Essentially, we tried to support everything. If you pass in a DNS result
string, the parser will return a `DNSResult` object, which contains a list of
`Response`s, each with an `abuf` property, as well as all of the information in
that abuf: header, question, answer, etc.

```python
from ripe.atlas.sagan import DnsResult

my_dns_result = DnsResult("<result string="" from="" a="" ripe="" atlas="" dns="" measurement="">")
my_dns_result.responses[0].abuf # The entire string
my_dns_result.responses[0].header.arcount # Decoded from the abuf
```

We do the same sort of thing for SSL measurements, traceroutes, everything.
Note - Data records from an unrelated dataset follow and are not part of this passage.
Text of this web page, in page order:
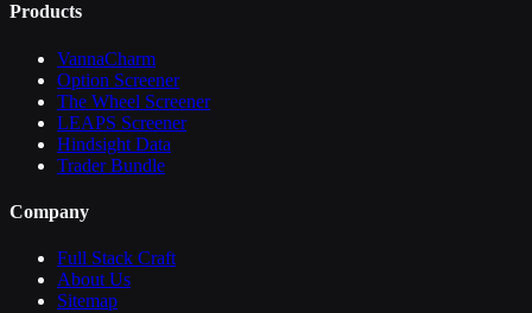
Products
VannaCharm
Option Screener
The Wheel Screener
LEAPS Screener
Hindsight Data
Trader Bundle
Company
Full Stack Craft
About Us
Sitemap
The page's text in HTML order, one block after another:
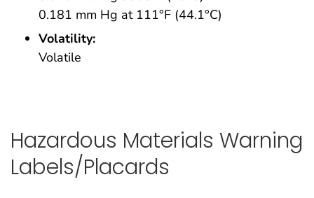
0.181 mm Hg at 111°F (44.1°C)
Volatility:
Volatile
Hazardous Materials Warning
Labels/Placards
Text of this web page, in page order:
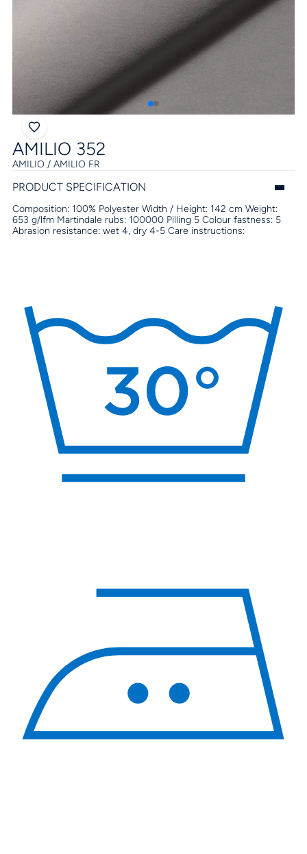
AMILIO 352
AMILIO / AMILIO FR
PRODUCT SPECIFICATION
Composition: 100% Polyester Width / Height: 142 cm Weight:
653 g/lfm Martindale rubs: 100000 Pilling 5 Colour fastness: 5
Abrasion resistance: wet 4, dry 4-5 Care instructions:
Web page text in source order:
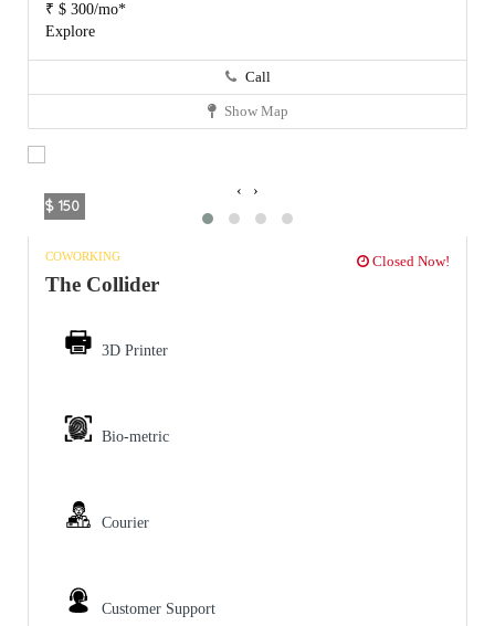
₹ $ 300/mo*
Explore
Call
Show Map
$ 150
‹ ›
COWORKING Closed Now!
The Collider
3D Printer
Bio-metric
Courier
Customer Support
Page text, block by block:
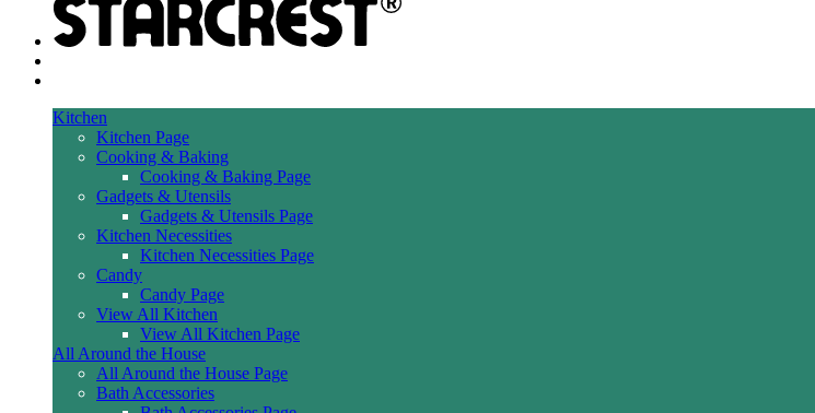
Kitchen
Kitchen Page
Cooking & Baking
Cooking & Baking Page
Gadgets & Utensils
Gadgets & Utensils Page
Kitchen Necessities
Kitchen Necessities Page
Candy
Candy Page
View All Kitchen
View All Kitchen Page
All Around the House
All Around the House Page
Bath Accessories
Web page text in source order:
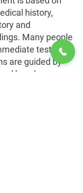
history,
and
Many people
testing,
are guided by
how long
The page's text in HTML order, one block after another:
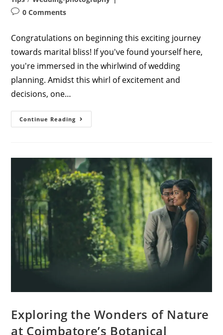
Post0 Comments
Congratulations on beginning this exciting journey
towards marital bliss! If you've found yourself here,
you're immersed in the whirlwind of wedding
planning. Amidst this whirl of excitement and
decisions, one…
Continue Reading Capturing
Stunning
A
Comprehensive
Guide
Exploring the Wonders of Nature
at Coimbatore’s Botanical
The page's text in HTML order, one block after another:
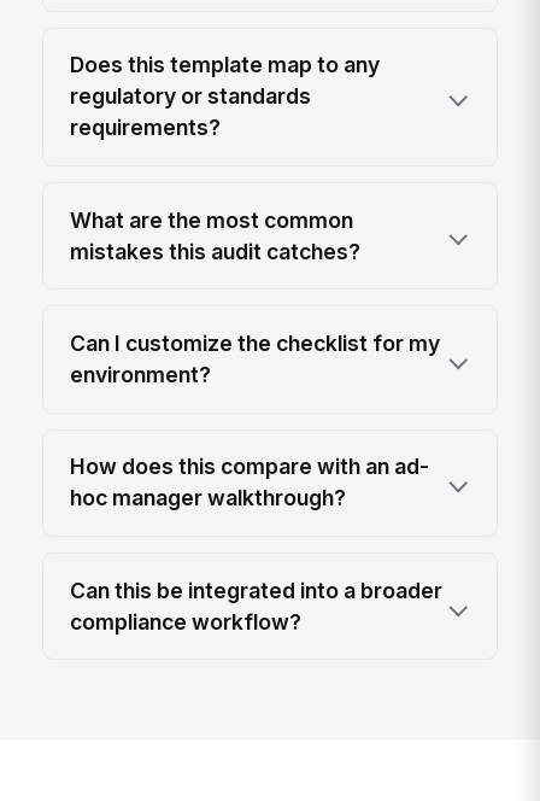
Does this template map to any
regulatory or standards
requirements?
What are the most common
mistakes this audit catches?
Can I customize the checklist for my
environment?
How does this compare with an ad-
hoc manager walkthrough?
Can this be integrated into a broader
compliance workflow?
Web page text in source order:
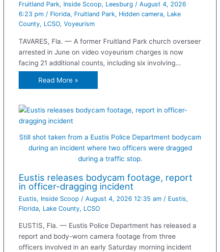
Fruitland Park, Inside Scoop, Leesburg / August 4, 2026
6:23 pm / Florida, Fruitland Park, Hidden camera, Lake
County, LCSO, Voyeurism
TAVARES, Fla. — A former Fruitland Park church overseer
arrested in June on video voyeurism charges is now
facing 21 additional counts, including six involving…
Read More »
Still shot taken from a Eustis Police Department bodycam
during an incident where two officers were dragged
during a traffic stop.
Eustis releases bodycam footage, report
in officer-dragging incident
Eustis, Inside Scoop / August 4, 2026 12:35 am / Eustis,
Florida, Lake County, LCSO
EUSTIS, Fla. — Eustis Police Department has released a
report and body-worn camera footage from three
officers involved in an early Saturday morning incident
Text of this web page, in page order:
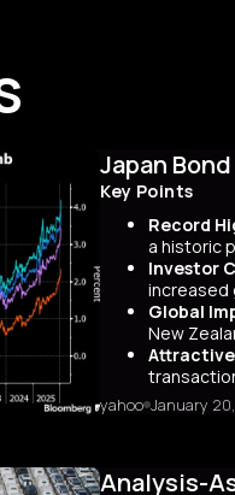
Japan
Key Points
Record
a historic
Investor
increased
Global
New
Summary
without a clear
yahoo January
Analysis-
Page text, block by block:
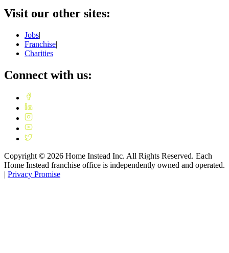
Visit our other sites:
Jobs|
Franchise|
Charities
Connect with us:
Copyright © 2026 Home Instead Inc. All Rights Reserved. Each
Home Instead franchise office is independently owned and operated.
| Privacy Promise
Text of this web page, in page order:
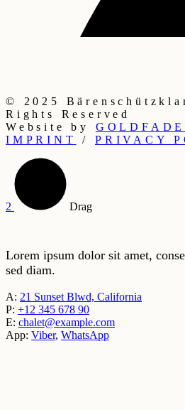
© 2025
Rights Reserved
Website by
IMPRINT
/PRIVACY
Drag
Lorem ipsum dolor sit amet,
sed diam.
A: 21 Sunset Blwd, California
P: +12 345 678 90
E: chalet@example.com
App: Viber, WhatsApp

We
try to save you the effort of sorting through whatever is in the result.


## What it requires

As you might have guessed, with all of this magic going on under the hood, there
are a few dependencies:

* [arrow]https://pypi.python.org/pypi/arrow
* dnspython [v2]https://pypi.python.org/pypi/dnspython or [v3]https://pypi.python.org/pypi/dnspython3
* [pyOpenSSL]https://pypi.python.org/pypi/pyOpenSSL
* [python-dateutil]https://pypi.python.org/pypi/python-dateutil
* [pytz]https://pypi.python.org/pypi/pytz
* [IPy]https://pypi.python.org/pypi/IPy/

Additionally, we recommend that you also install
[ujson]https://pypi.python.org/pypi/ujson as it will speed up the
JSON-decoding step considerably, and [sphinx]https://pypi.python.org/pypi/Sphinx if you intend to build the
documentation files for offline use.


## How to install

The stable version should always be in PyPi, so you can install it with `pip`:

```bash
$ pip install ripe.atlas.sagan
```


### Troubleshooting

Some setups (like MacOS) have trouble with some of the dependencies we're
using, so if they explode during the installation, you can still make use of
*some* of the parsers by deliberately excluding the problematic ones at
install time.

For example, if you want to skip the installation of `pyOpenSSL` (required for
parsing SSL certificate results), you can do this:

```bash
$ SAGAN_WITHOUT_SSL=1 pip install ripe.atlas.sagan
```

Similarly, you can skip the installation of `dnspython` and forego any DNS
result parsing:

```bash
$ SAGAN_WITHOUT_DNS=1 pip install ripe.atlas.sagan
```


## Further Documentation

Complete documentation can always be found on
[the RIPE Atlas project page]https://atlas.ripe.net/docs/sagan/) and if you're
not online, the project itself contains a `docs` directory -- everything you
should need is in there.


## Colophon

But why *Sagan*? The RIPE Atlas team decided to name all of its modules after
explorers, and what better name for a parser than that of the man who spent
decades reaching out to the public about the wonders of the cosmos?